The position of ASML, Europe’s most valuable technology company, as an essential supplier to chipmakers is not in question. But doubts have emerged over its short term sales, and, for the longer term, whether it can continue to outgrow the overall market.

Tuesday’s change to guidance triggered the biggest selloff in ASML’s shares in two decades.

Shares fell another 4.9 per cent to 635.60 euros at 0840 GMT on Wednesday, down from an all-time high above 1,000 euros ($1,088) a share in July that followed a decade-long surge based on ASML’s dominance of the market for lithography tools, needed to create circuitry.

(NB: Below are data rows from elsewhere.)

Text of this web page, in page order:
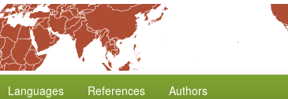
Languages References Authors
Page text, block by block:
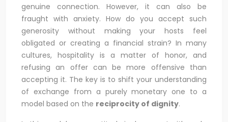
genuine connection. However, it can also be
fraught with anxiety. How do you accept such
generosity without making your hosts feel
obligated or creating a financial strain? In many
cultures, hospitality is a matter of honor, and
refusing an offer can be more offensive than
accepting it. The key is to shift your understanding
of exchange from a purely monetary one to a
model based on the reciprocity of dignity.

After the pandemic leap in demand, ASML said some customers have delayed new plants and upgrades, including makers of the logic chips used in smartphones, PCs and other devices.

Manufacturers that make the memory chips that go into them also plan fewer expansions and are relying on existing technology for longer.

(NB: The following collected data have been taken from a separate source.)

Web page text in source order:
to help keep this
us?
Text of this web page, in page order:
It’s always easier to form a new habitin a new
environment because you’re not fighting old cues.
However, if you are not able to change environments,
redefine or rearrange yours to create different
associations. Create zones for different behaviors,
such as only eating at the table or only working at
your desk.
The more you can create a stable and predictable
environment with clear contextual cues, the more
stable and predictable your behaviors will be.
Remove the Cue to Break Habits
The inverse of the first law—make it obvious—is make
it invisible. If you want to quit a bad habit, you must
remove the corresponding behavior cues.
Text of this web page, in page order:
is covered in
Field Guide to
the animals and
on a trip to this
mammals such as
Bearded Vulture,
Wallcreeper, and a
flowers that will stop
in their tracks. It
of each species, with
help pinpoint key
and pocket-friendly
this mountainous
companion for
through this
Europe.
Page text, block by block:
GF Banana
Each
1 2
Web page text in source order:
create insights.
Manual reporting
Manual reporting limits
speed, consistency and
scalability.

“There need to be limits to the expectations we investors put in any single company,” said Nick Rossolillo of Concinnus Financial, who has owned ASML stock since 2022.

“That’s especially the case for an upstream equipment supplier highly reliant on the spending plans of its manufacturing customers.”

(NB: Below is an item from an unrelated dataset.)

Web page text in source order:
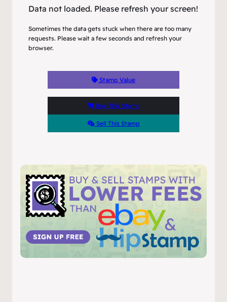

Though the company did not identify which customers were behind the guidance cut, analysts looked first at TSMC, which makes AI chips for Nvidia and smartphone chips for Apple, and is ASML’s biggest customer.

“The strong sales trends at TSMC are a misleading indicator for the overall health of the semiconductor industry,” said analyst Michael Roeg of Belgian investment bank Petercam Degroof.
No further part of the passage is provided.